The most obvious impact of African response to colonialism is the implicit search for a pristine, innocent paradigm in, for instance, literary, philosophical, social, political and gender studies. This search has its own moral implication in the sense that it makes the taking of responsibility on individual and social level highly difficult. Focusing on the moral impact of responses to colonialism in Africa and the African Diaspora, this book analyzes the various manifestations of delusions of moral innocence that has held the African leadership from the onerous task of bearing responsibility for their countries; it argues that one of the ways to recast the African leaders’ responsibility towards Africa is to let go, on the one hand, the gaze of the West, and on the other, of the search for the innocent African experience and cultures.
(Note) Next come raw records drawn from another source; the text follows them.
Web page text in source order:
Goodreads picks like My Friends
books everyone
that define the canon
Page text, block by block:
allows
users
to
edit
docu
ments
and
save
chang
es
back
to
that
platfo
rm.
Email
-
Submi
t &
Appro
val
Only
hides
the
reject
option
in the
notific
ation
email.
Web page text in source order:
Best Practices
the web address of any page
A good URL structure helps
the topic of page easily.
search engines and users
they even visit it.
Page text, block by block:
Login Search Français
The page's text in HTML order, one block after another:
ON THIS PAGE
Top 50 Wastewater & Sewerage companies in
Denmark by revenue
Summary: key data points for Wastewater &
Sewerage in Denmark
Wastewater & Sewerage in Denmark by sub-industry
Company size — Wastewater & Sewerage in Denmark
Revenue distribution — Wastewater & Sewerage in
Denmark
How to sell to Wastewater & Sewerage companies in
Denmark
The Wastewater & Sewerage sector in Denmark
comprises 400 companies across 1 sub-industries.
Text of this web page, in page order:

Relying on the insights of thinkers such as Frantz Fanon, Wole Soyinka, Kwame Anthony Appiah, Achille Mbembe and Wolgang Welsch, this book suggests new approaches to interpreting African experiences. It discusses select African works of fiction as a paradigm for new interpretations of African experiences.
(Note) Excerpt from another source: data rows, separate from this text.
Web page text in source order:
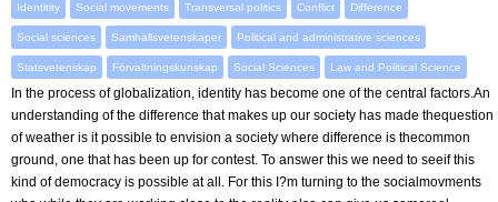
Identitity Social movements Transversal politics Conflict Difference
Social sciences Samhällsvetenskaper Political and administrative sciences
Statsvetenskap Förvaltningskunskap Social Sciences Law and Political Science
In the process of globalization, identity has become one of the central factors.An
understanding of the difference that makes up our society has made thequestion
of weather is it possible to envision a society where difference is thecommon
ground, one that has been up for contest. To answer this we need to seeif this
kind of democracy is possible at all. For this I?m turning to the socialmovments
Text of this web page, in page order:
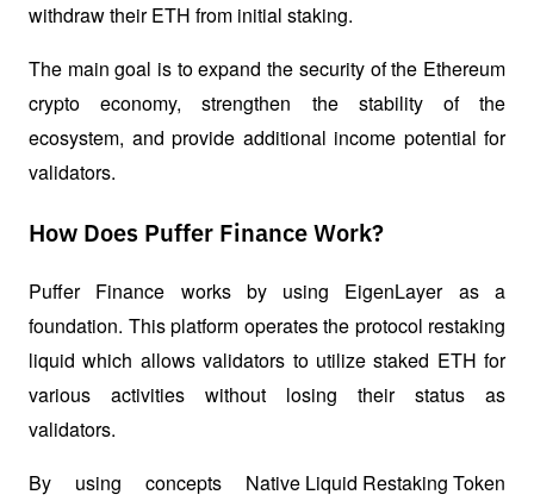
withdraw their ETH from initial staking.
The main goal is to expand the security of the Ethereum
crypto economy, strengthen the stability of the
ecosystem, and provide additional income potential for
validators.
How Does Puffer Finance Work?
Puffer Finance works by using EigenLayer as a
foundation. This platform operates the protocol restaking
liquid which allows validators to utilize staked ETH for
various activities without losing their status as
validators.
By using concepts Native Liquid Restaking Token
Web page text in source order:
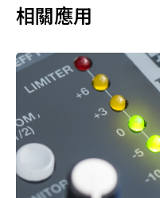
相關應用
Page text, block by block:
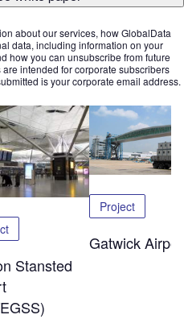
about our services, how GlobalData
data, including information on your
how you can unsubscribe from future
intended for corporate subscribers
is your corporate email address.
Stansted
Project
Gatwick

Eze (Northeastern Illinois Univ.) is aware of the many cultures of Africa, despite the title of his book, and he notes that the reader should acknowledge that Africa is not one monolithic culture. Eze takes issue with the delusion of Africa's racial innocence, a notion that has permeated world culture and literature and is largely due to Africa's violent encounters with Western powers. He asserts that there is a guilt-driven discourse in Africa and about Africa and seeks to challenge that. The text is divided into eight chapters. In chapter 1, Eze discusses the works of significant African writers and critics—Chinua Achebe, Moses Ebe Ochonu. In subsequent chapters he considers, among other things, the ideas of Edward Wilmot Blyden as a pioneer of pan-Negro thinkers in the West (and challenges many of Blyden's ideas, theories, and conclusions); the importance and monumental influence of Achebe's Things Fall Apart; and the role of the new African writers in regenerating the African mind. Readers with no knowledge of African literature, history, authors, and critics will find the book difficult to follow and understand. Summing Up: Recommended.